Bediüzzaman’ın "Dindar Demokrat" kavramı ile savunduğu şey, sıradan bir sentez olmayıp Demokrasi’nin seküler yüzüne yöneltilmiş ciddi bir eleştiri ve bu eleştiriye getirdiği çözümlemedir. Yani; ahlâk ve Ahiret gibi koca bir maneviyat yönü eksik olan demokrasi’nin; İnsan hakları, çoğulculuk, halkın idarecilerini seçip denetlemesi, katılımcılık, şeffaflık, yargının bağımsızlığı, kanun hâkimiyeti, hukukta eşitlik, hürriyet ve adalet gibi İnsanlığın ortak değerleri ve mirası diyebileceğimiz kriterlerini savunan ama aynı zamanda inançlı, ibadetine düşkün insanları tarif edebileceğimiz bir kavramdır Dindar Demokrat.

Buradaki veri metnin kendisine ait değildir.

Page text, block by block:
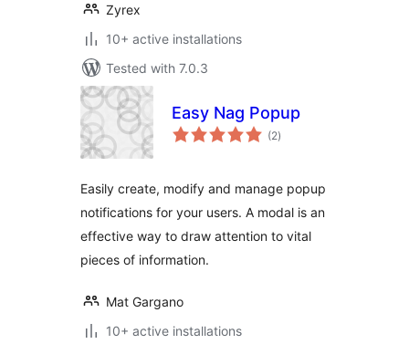
Zyrex
10+ active installations
Tested with 7.0.3
Easy Nag Popup
(2total
ratings
)
Easily create, modify and manage popup
notifications for your users. A modal is an
effective way to draw attention to vital
pieces of information.
Mat Gargano
10+ active installations
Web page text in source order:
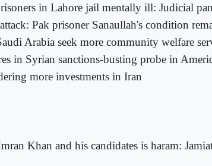
in Lahore jail mentally ill: Judicial
Pak prisoner Sanaullah's condition
Arabia seek more community welfare
in Syrian sanctions-busting probe in
more investments in Iran
Khan and his candidates is haram:
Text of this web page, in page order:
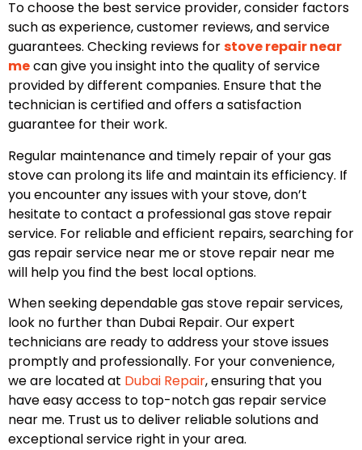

Mesela; Çoğulculuğu ve kanunun egemenliğini savunan dindar bir insanın namazından, başörtüsünden, inancından taviz vermesi gerekmez. Halen Dünya devletlerinin çoğunun seküler bir sistem olan "Demokrasi"yi benimsedikleri gerçeğine, insanlık nüfusunun büyük çoğunluğunun da İlahî dinlere inandıkları gerçeğini eklediğimizde "Dindar Demokrat" kavramının ne kadar gerçekçi hatta sorun çözücü olduğu anlaşılır.

Bu tartışmada çok kavram kargaşasına girmeden, İslâm ve Demokrasi’nin birbirinin alternatifi veya düşmanı olmadığını vurgulamakla beraber illa da Kur’an’a, Hz. Muhammed’e veya Bediüzzaman’a "Hangi İslâm?" Diye bir soru sorulacaksa bunun cevabının "Doğru İslâm" olacağını söyleyebilirim.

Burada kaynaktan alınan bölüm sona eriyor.